Currently, we're trying to figure out, how to work with Flink efficiently and we're still trying to make sense of everything.
We are running about 60 really light-weight jobs on a standalone cluster, which works fine on an average EC2 instance. However, once I enabled checkpointing with a local RocksDB state backend, the cluster behaves in an unexpected manner, stops jobs, tries to restart them only to discard all of them and leaving the error logs empty. After that, no trace of either jobs or jars is left in Flink.
I am aware that for each job, a fraction of the total JobManager memory is reserved, and likewise, for each job a local RocksDB is instantiated on the same machine, but I assumed they would be equally lightweight and not require much memory/CPU capacity. Just adding the line env.enableCheckpointing(1000); lead to a total failure of everything as opposed to a stable cluster before.
I personally think we may have reached the limit of our standalone Flink cluster, even increasing the memory would not suffice anymore but I'd like to have confirmation on that, before we start building a distributed Flink cluster (we'd need to automate everything, that's why I'm hesitant right now). I am not sure if e.g. storing the RocksDB checkpoints in some dedicated storage unit like S3 would even tackle this problem and if the resource consumption (other than hard disk) would be affected at all.
Is moving to a distributed environment the only way to solve our problem or does this indicate some other problem, which could be fixed by proper configuration?

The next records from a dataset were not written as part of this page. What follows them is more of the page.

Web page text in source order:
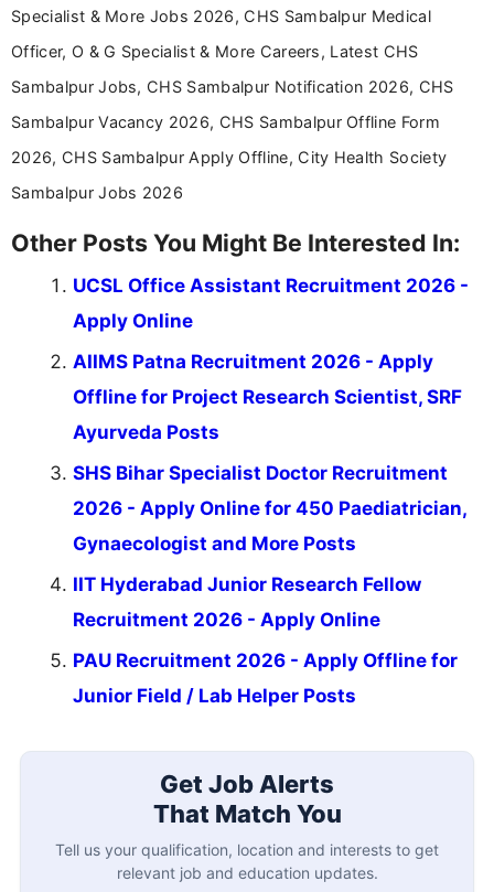
Specialist & More Jobs 2026, CHS Sambalpur Medical
Officer, O & G Specialist & More Careers, Latest CHS
Sambalpur Jobs, CHS Sambalpur Notification 2026, CHS
Sambalpur Vacancy 2026, CHS Sambalpur Offline Form
2026, CHS Sambalpur Apply Offline, City Health Society
Sambalpur Jobs 2026
Other Posts You Might Be Interested In:
UCSL Office Assistant Recruitment 2026 -
Apply Online
AIIMS Patna Recruitment 2026 - Apply
Offline for Project Research Scientist, SRF
Ayurveda Posts
SHS Bihar Specialist Doctor Recruitment
2026 - Apply Online for 450 Paediatrician,
Gynaecologist and More Posts
IIT Hyderabad Junior Research Fellow
Recruitment 2026 - Apply Online
PAU Recruitment 2026 - Apply Offline for
Junior Field / Lab Helper Posts
Get Job Alerts
That Match You
Tell us your qualification, location and interests to get
relevant job and education updates.
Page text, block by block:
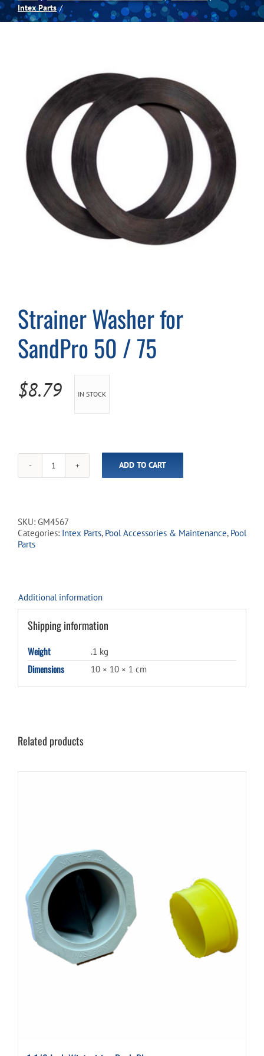
Spas
Games Room
Clearance
Intex Parts
Strainer Washer for
SandPro 50 / 75
$8.79 IN STOCK
Strainer
Washer
/
75
ADD TO CART
SKU: GM4567
Categories: Intex Parts, Pool Accessories & Maintenance, Pool
Parts
Additional information
Shipping information
Weight .1 kg
Dimensions 10 × 10 × 1 cm
Related products
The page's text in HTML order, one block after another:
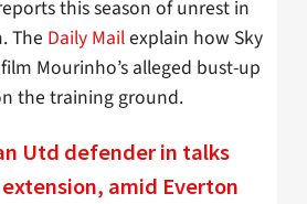
this season of unrest in
The Daily Mailexplain how Sky
Mourinho’s alleged bust-up
the training ground.
Utd defender in talks
amid Everton
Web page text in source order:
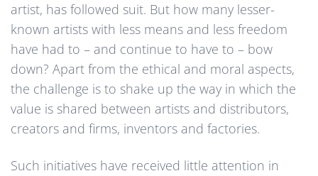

Edit: Maybe I should add that there is no load yet, we are not yet talking about incoming data, but about the jobs remain running. There's a mere 100 records in the FlinkSources right now, but we won't even reach the point of those being processed.
Edit2:
This part was always part of the jobs' code:
try {
env.setStateBackend((StateBackend) new RocksDBStateBackend("file://" + "/somePathOnInstance"));
} catch (IOException e1) {
// TODO Auto-generated catch block
e1.printStackTrace();
}
and we added following line of code:
env.enableCheckpointing(CHECKPOINTING_INTERVAL_MS);
The typecast to StateBackend should not be necessary, as 1.9.1 version of RocksDBStateBackend class should already be implementing StateBackend instead of AbstractStateBackend according to the documentation. However, the doc does not resemble the actual class we get from Maven, so there's that.